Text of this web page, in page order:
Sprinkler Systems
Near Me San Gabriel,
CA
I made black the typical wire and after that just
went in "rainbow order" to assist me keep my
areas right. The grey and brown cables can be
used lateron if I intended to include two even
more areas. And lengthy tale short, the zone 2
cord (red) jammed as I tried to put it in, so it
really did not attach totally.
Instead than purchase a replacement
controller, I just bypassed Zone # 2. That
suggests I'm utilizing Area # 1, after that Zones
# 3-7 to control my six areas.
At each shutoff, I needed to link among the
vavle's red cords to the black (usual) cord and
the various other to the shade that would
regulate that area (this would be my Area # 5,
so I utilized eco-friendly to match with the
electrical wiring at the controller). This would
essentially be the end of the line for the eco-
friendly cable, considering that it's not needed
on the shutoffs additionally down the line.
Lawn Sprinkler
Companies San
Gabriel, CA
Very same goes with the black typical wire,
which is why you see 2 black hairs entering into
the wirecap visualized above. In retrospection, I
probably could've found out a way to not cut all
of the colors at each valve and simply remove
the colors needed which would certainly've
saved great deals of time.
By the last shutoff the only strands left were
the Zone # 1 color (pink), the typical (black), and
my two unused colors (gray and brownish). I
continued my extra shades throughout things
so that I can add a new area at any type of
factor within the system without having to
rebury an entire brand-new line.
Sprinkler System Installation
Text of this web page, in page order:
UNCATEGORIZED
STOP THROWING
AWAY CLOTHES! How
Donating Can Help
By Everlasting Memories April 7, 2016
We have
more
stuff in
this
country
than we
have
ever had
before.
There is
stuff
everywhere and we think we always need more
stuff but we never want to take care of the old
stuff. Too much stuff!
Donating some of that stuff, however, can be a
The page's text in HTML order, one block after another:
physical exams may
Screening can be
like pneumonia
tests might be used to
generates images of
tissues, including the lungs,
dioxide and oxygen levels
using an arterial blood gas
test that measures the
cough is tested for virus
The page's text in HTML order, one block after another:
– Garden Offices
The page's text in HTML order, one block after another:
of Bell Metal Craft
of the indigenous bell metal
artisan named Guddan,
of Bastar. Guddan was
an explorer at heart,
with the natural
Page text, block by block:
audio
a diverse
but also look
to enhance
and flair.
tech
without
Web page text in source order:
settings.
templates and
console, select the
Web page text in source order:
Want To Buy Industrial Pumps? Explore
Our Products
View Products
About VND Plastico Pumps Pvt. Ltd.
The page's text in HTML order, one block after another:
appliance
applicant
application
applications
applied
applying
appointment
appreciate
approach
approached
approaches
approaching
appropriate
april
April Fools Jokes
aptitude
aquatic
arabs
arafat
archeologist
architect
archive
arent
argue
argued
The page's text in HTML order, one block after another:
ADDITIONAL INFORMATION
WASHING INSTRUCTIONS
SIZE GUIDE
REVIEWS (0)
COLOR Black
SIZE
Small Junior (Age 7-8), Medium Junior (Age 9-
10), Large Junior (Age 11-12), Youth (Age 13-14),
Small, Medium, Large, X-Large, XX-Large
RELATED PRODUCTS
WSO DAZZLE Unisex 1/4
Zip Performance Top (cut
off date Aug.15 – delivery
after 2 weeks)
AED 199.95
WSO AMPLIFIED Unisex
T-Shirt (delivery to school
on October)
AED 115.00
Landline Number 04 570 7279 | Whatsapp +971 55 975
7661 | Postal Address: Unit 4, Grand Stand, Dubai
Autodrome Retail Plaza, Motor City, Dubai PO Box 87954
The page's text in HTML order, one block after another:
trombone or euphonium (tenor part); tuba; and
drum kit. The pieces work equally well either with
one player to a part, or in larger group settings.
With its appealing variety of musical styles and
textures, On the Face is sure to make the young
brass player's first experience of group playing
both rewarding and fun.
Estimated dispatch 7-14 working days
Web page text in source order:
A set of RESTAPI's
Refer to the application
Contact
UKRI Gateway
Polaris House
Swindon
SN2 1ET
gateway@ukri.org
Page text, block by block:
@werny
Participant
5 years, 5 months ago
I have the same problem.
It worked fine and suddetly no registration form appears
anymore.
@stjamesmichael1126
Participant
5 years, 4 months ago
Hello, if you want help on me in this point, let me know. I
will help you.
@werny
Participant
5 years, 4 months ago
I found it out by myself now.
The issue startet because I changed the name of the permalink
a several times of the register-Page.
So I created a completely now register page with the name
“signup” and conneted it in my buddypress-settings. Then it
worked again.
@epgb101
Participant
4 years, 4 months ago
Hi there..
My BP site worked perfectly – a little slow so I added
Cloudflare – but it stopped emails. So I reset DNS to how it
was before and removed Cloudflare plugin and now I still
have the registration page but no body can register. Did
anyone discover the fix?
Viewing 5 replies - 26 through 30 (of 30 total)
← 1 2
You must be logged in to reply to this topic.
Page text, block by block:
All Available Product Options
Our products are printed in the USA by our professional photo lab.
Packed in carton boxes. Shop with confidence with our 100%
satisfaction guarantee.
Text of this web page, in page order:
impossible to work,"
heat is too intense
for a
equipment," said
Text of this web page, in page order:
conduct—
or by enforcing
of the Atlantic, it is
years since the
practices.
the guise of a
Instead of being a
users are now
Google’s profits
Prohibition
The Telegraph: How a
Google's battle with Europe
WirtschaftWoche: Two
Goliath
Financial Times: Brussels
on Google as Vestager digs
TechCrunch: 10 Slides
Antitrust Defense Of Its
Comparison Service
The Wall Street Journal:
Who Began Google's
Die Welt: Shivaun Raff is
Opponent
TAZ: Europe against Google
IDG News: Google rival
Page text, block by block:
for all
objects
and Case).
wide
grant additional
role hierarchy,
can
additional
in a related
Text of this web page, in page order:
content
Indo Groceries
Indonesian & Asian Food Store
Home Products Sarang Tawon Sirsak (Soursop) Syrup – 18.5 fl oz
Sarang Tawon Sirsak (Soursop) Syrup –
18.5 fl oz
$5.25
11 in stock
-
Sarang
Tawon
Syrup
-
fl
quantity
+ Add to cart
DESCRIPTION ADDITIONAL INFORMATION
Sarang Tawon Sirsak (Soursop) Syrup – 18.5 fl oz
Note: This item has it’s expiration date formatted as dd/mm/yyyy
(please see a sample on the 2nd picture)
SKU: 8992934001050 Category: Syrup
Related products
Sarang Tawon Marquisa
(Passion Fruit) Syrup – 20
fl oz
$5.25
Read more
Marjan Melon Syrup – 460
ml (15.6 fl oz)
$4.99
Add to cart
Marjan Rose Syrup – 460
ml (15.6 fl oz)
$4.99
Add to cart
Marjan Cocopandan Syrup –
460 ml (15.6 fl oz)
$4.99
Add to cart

-*-

With the line containing "SKU: 8992934001050 Category: Syrup" as the first and the last line of the data as the final one, copy every line between them exactly, those two included.

SKU: 8992934001050 Category: Syrup
Related products
Sarang Tawon Marquisa
(Passion Fruit) Syrup – 20
fl oz
$5.25
Read more
Marjan Melon Syrup – 460
ml (15.6 fl oz)
$4.99
Add to cart
Marjan Rose Syrup – 460
ml (15.6 fl oz)
$4.99
Add to cart
Marjan Cocopandan Syrup –
460 ml (15.6 fl oz)
$4.99
Add to cart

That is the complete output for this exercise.